4 — Your 101 Cheatsheet: The most important Docker commands & concepts at a glance
You can actually think of a container like a shipping container. Regardless of whether you load it onto a ship (local computer), a truck (cloud server) or a train (data center) — the content always remains the same.
The most important Docker terms
- Container: Lightweight, isolated environment for applications that contains all dependencies.
- Docker: The most popular container platform that allows you to create and manage containers.
- Docker Image: A read-only template that contains code, dependencies and system libraries.
- Dockerfile: Text file with commands to create a Docker image.
- Kubernetes: Orchestration tool to manage many containers automatically.

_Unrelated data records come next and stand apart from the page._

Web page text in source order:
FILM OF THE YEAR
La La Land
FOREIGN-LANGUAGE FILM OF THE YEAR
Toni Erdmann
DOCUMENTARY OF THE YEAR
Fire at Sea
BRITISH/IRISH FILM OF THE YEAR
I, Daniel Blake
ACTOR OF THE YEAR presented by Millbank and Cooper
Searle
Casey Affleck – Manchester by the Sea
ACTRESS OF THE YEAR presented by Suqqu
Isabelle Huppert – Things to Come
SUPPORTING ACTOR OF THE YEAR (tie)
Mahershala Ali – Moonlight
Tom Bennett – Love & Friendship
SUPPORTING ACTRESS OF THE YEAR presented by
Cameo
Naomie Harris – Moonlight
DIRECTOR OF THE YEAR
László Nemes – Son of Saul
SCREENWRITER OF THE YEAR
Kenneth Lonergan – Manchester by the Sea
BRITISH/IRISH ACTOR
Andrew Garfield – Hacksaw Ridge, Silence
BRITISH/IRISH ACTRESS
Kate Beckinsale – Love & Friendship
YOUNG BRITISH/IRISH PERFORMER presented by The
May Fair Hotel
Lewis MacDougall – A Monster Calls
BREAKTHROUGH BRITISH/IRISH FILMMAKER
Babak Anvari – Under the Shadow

The basic concepts behind containers
- Isolation: Each container contains its own processes, libraries and dependencies
- Portability: Containers run wherever a container runtime is installed.
- Reproducibility: You can create a container once and it runs exactly the same everywhere.

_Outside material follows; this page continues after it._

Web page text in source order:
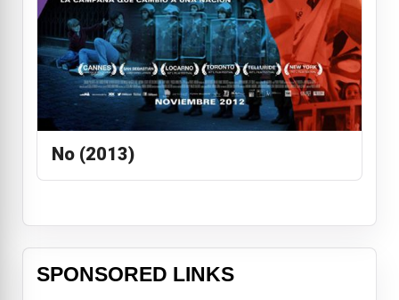
No (2013)
SPONSORED LINKS

The most basic Docker commands
docker --version # Check if Docker is installed
docker ps # Show running containers
docker ps -a # Show all containers (including stopped ones)
docker images # List of all available images
docker info # Show system information about the Docker installation
docker run hello-world # Start a test container
docker run -d -p 8080:80 nginx # Start Nginx in the background (-d) with port forwarding
docker run -it ubuntu bash # Start interactive Ubuntu container with bash
docker pull ubuntu # Load an image from Docker Hub
docker build -t my-app . # Build an image from a Dockerfile
Final Thoughts: Key takeaways as a data scientist
👉 With Containers you can solve the “It works on my machine” problem. Containers ensure that ML models, data pipelines, and environments run identically everywhere, independent of OS or dependencies.
👉 Containers are more lightweight and flexible than virtual machines. While VMs come with their own operating system and consume more resources, containers share the host operating system and start faster.
👉 There are three key steps when working with containers: Create a Dockerfile to define the environment, use docker build to create an image, and run it with docker run — optionally pushing it to a registry with docker push.
And then there’s Kubernetes.
A term that comes up a lot in this context: An orchestration tool that automates container management, ensuring scalability, load balancing and fault recovery. This is particularly useful for microservices and cloud applications.
Before Docker, VMs were the go-to solution (see more in ‘Virtualization & Containers for Data Science Newbiews’.) VMs offer strong isolation, but require more resources and start slower.
So, Docker was developed in 2013 by Solomon Hykes to solve this problem. Instead of virtualizing entire operating systems, containers run independently of the environment — whether on your laptop, a server or in the cloud. They contain all the necessary dependencies so that they work consistently everywhere.